TASK BRIEF:
Transcribe nothing but the lines from the one with "order and stack it on the dolly, ensuring no" to the end of the entries, both included, keeping each exact and leaving every picture out.
————————
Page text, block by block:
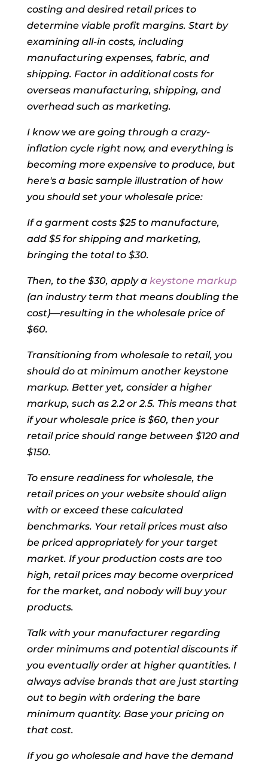
costing and desired retail prices to
determine viable profit margins. Start by
examining all-in costs, including
manufacturing expenses, fabric, and
shipping. Factor in additional costs for
overseas manufacturing, shipping, and
overhead such as marketing.
I know we are going through a crazy-
inflation cycle right now, and everything is
becoming more expensive to produce, but
here's a basic sample illustration of how
you should set your wholesale price:
If a garment costs $25 to manufacture,
add $5 for shipping and marketing,
bringing the total to $30.
Then, to the $30, apply akeystone markup
(an industry term that means doubling the
cost)—resulting in the wholesale price of
$60.
Transitioning from wholesale to retail, you
should do at minimum another keystone
markup. Better yet, consider a higher
markup, such as 2.2 or 2.5. This means that
if your wholesale price is $60, then your
retail price should range between $120 and
$150.
To ensure readiness for wholesale, the
retail prices on your website should align
with or exceed these calculated
benchmarks. Your retail prices must also
be priced appropriately for your target
market. If your production costs are too
high, retail prices may become overpriced
for the market, and nobody will buy your
products.
Talk with your manufacturer regarding
order minimums and potential discounts if
you eventually order at higher quantities. I
always advise brands that are just starting
out to begin with ordering the bare
minimum quantity. Base your pricing on
that cost.
If you go wholesale and have the demand
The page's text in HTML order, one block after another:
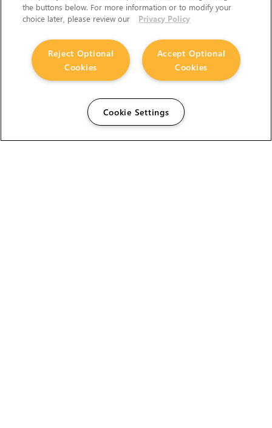
the buttons below. For more information or to modify your
choice later, please review our
Privacy Policy
Accept Optional
Cookies
Reject Optional
Cookies
Cookie Settings
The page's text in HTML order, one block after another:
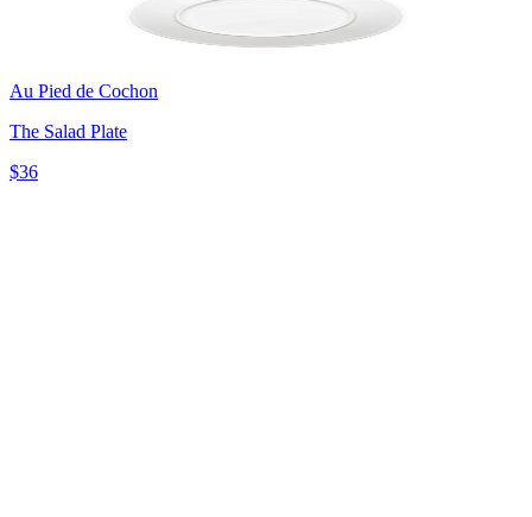
Au Pied de Cochon
The Salad Plate
$36
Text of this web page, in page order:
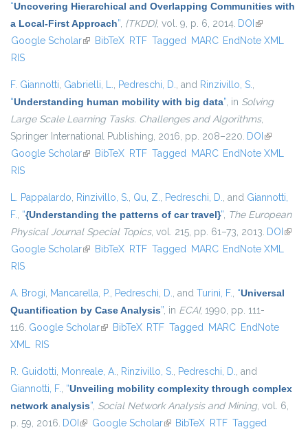
“Uncovering Hierarchical and Overlapping Communities with
a Local-First Approach”, {TKDD}, vol. 9, p. 6, 2014. DOI (link is
external)
Google Scholar(link is external)
BibTeX RTF Tagged MARC EndNote XML
RIS
F. Giannotti, Gabrielli, L., Pedreschi, D., and Rinzivillo, S.,
“Understanding human mobility with big data”, in Solving
Large Scale Learning Tasks. Challenges and Algorithms,
Springer International Publishing, 2016, pp. 208–220. DOI (link is
external)
Google Scholar(link is external)
BibTeX RTF Tagged MARC EndNote XML
RIS
L. Pappalardo, Rinzivillo, S., Qu, Z., Pedreschi, D., and Giannotti,
F., “{Understanding the patterns of car travel}”, The European
Physical Journal Special Topics, vol. 215, pp. 61–73, 2013. DOI (link
Google Scholar(link is external)
BibTeX RTF Tagged MARC EndNote XML
RIS
A. Brogi, Mancarella, P., Pedreschi, D., and Turini, F., “Universal
Quantification by Case Analysis”, in ECAI, 1990, pp. 111-
116. Google Scholar(link is external)
BibTeX RTF Tagged MARC EndNote
XML RIS
R. Guidotti, Monreale, A., Rinzivillo, S., Pedreschi, D., and
Giannotti, F., “Unveiling mobility complexity through complex
network analysis”, Social Network Analysis and Mining, vol. 6,
p. 59, 2016. DOI (link is external)
Google Scholar(link is external)
BibTeX RTF Tagged
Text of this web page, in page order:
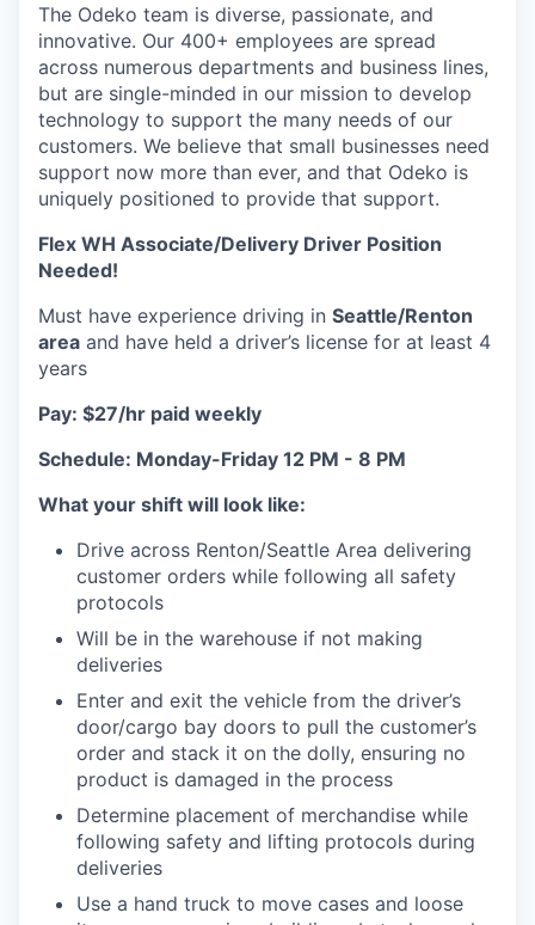
The Odeko team is diverse, passionate, and
innovative. Our 400+ employees are spread
across numerous departments and business lines,
but are single-minded in our mission to develop
technology to support the many needs of our
customers. We believe that small businesses need
support now more than ever, and that Odeko is
uniquely positioned to provide that support.
Flex WH Associate/Delivery Driver Position
Needed!
Must have experience driving in Seattle/Renton
area and have held a driver’s license for at least 4
years
Pay: $27/hr paid weekly
Schedule: Monday-Friday 12 PM - 8 PM
What your shift will look like:
Drive across Renton/Seattle Area delivering
customer orders while following all safety
protocols
Will be in the warehouse if not making
deliveries
Enter and exit the vehicle from the driver’s
door/cargo bay doors to pull the customer’s
order and stack it on the dolly, ensuring no
product is damaged in the process
Determine placement of merchandise while
following safety and lifting protocols during
deliveries
Use a hand truck to move cases and loose
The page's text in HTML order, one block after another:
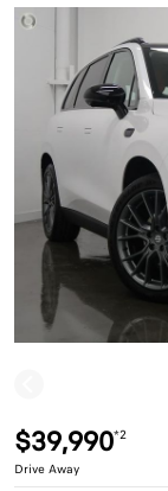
————————
ANSWER BELOW:
order and stack it on the dolly, ensuring no
product is damaged in the process
Determine placement of merchandise while
following safety and lifting protocols during
deliveries
Use a hand truck to move cases and loose
The page's text in HTML order, one block after another:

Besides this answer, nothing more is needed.